Exercise requirements
Repeat the records exactly as given. Do not include the pictures.

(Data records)

----------------------------------------

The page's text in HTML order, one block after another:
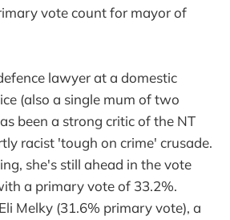
vote count for mayor of
lawyer at a domestic
(also a single mum of two
been a strong critic of the NT
racist 'tough on crime' crusade.
she's still ahead in the vote
a primary vote of 33.2%.
Melky (31.6% primary vote), a
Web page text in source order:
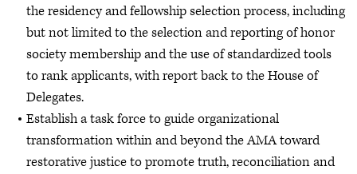
the residency and fellowship selection process, including
but not limited to the selection and reporting of honor
society membership and the use of standardized tools
to rank applicants, with report back to the House of
Delegates.
Establish a task force to guide organizational
transformation within and beyond the AMA toward
restorative justice to promote truth, reconciliation and
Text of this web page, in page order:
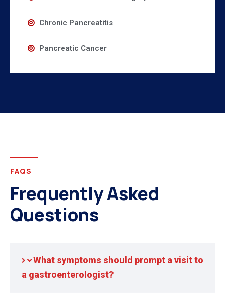
Chronic Pancreatitis
Pancreatic Cancer
FAQS
Frequently Asked
Questions
What symptoms should prompt a visit to
a gastroenterologist?
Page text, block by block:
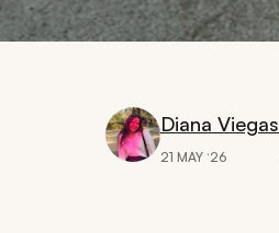
Diana Viegas
21 MAY ‘26
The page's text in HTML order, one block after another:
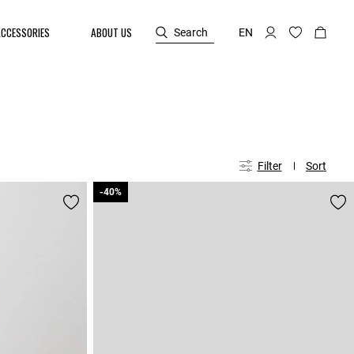
ABOUT US Search EN
Filter Sort
-40%
-40%

----------------------------------------

Response area
The page's text in HTML order, one block after another:
vote count for mayor of
lawyer at a domestic
(also a single mum of two
been a strong critic of the NT
racist 'tough on crime' crusade.
she's still ahead in the vote
a primary vote of 33.2%.
Melky (31.6% primary vote), a
Web page text in source order:
the residency and fellowship selection process, including
but not limited to the selection and reporting of honor
society membership and the use of standardized tools
to rank applicants, with report back to the House of
Delegates.
Establish a task force to guide organizational
transformation within and beyond the AMA toward
restorative justice to promote truth, reconciliation and
Text of this web page, in page order:
Chronic Pancreatitis
Pancreatic Cancer
FAQS
Frequently Asked
Questions
What symptoms should prompt a visit to
a gastroenterologist?
Page text, block by block:
Diana Viegas
21 MAY ‘26
The page's text in HTML order, one block after another:
ABOUT US Search EN
Filter Sort
-40%
-40%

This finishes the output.